FEBS Open Bio ; 3: 243-51, 2013.
Article in English | MEDLINE | ID: mdl-23772401

ABSTRACT

Lysophosphatidylcholine (LPC) is one of the major lysophospholipids mainly generated by phospholipase A2 (PLA2)-mediated hydrolysis of phosphatidylcholine (PC). We previously found that LPC displays neurotrophin-like activity in the rat pheochromocytoma PC12 cells and in cerebellar granule neurons, but the molecular mechanism remains unclear. We report here that LPC specifically enhances nerve growth factor (NGF)-induced signals in PC12 cells. When PC12 cells were treated with NGF, MAPK was phosphorylated, but this phosphorylation was significantly elevated when LPC was added together. In accordance, NGF-induced expression of immediate early genes, c-fos and NGF-IA, was upregulated by LPC. Phosphorylation of the upstream components, MEK and NGF receptor TrkA, was also promoted by LPC, which was in line with increased phosphorylation of Akt. In contrast, LPC did not enhance epidermal growth factor (EGF)-, basic fibroblast growth factor-, or insulin-like growth factor-1-induced signals.

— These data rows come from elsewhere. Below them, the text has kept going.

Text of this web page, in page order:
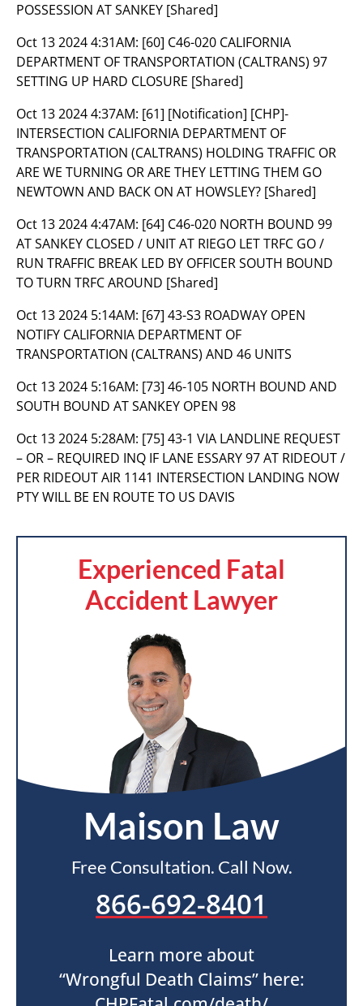
POSSESSION AT SANKEY [Shared]
Oct 13 2024 4:31AM: [60] C46-020 CALIFORNIA
DEPARTMENT OF TRANSPORTATION (CALTRANS) 97
SETTING UP HARD CLOSURE [Shared]
Oct 13 2024 4:37AM: [61] [Notification] [CHP]-
INTERSECTION CALIFORNIA DEPARTMENT OF
TRANSPORTATION (CALTRANS) HOLDING TRAFFIC OR
ARE WE TURNING OR ARE THEY LETTING THEM GO
NEWTOWN AND BACK ON AT HOWSLEY? [Shared]
Oct 13 2024 4:47AM: [64] C46-020 NORTH BOUND 99
AT SANKEY CLOSED / UNIT AT RIEGO LET TRFC GO /
RUN TRAFFIC BREAK LED BY OFFICER SOUTH BOUND
TO TURN TRFC AROUND [Shared]
Oct 13 2024 5:14AM: [67] 43-S3 ROADWAY OPEN
NOTIFY CALIFORNIA DEPARTMENT OF
TRANSPORTATION (CALTRANS) AND 46 UNITS
Oct 13 2024 5:16AM: [73] 46-105 NORTH BOUND AND
SOUTH BOUND AT SANKEY OPEN 98
Oct 13 2024 5:28AM: [75] 43-1 VIA LANDLINE REQUEST
– OR – REQUIRED INQ IF LANE ESSARY 97 AT RIDEOUT /
PER RIDEOUT AIR 1141 INTERSECTION LANDING NOW
PTY WILL BE EN ROUTE TO US DAVIS
Experienced Fatal
Accident Lawyer
Maison Law
Free Consultation. Call Now.
866-692-8401
Learn more about
“Wrongful Death Claims” here:

Studies using TrkA/EGF receptor chimeras demonstrated that the extracellular domain, but not the transmembrane or intracellular domains, of TrkA is responsible for the effect of LPC. Exogenously-added secretory PLA2 (sPLA2) enhanced NGF-induced MAPK phosphorylation at a comparable level to LPC, suggesting that LPC generated in situ by sPLA2-mediated hydrolysis of membrane PC stimulated NGF-TrkA signal. Taken together, these results indicate a specific role and function of LPC on NGF-TrkA signaling pathway.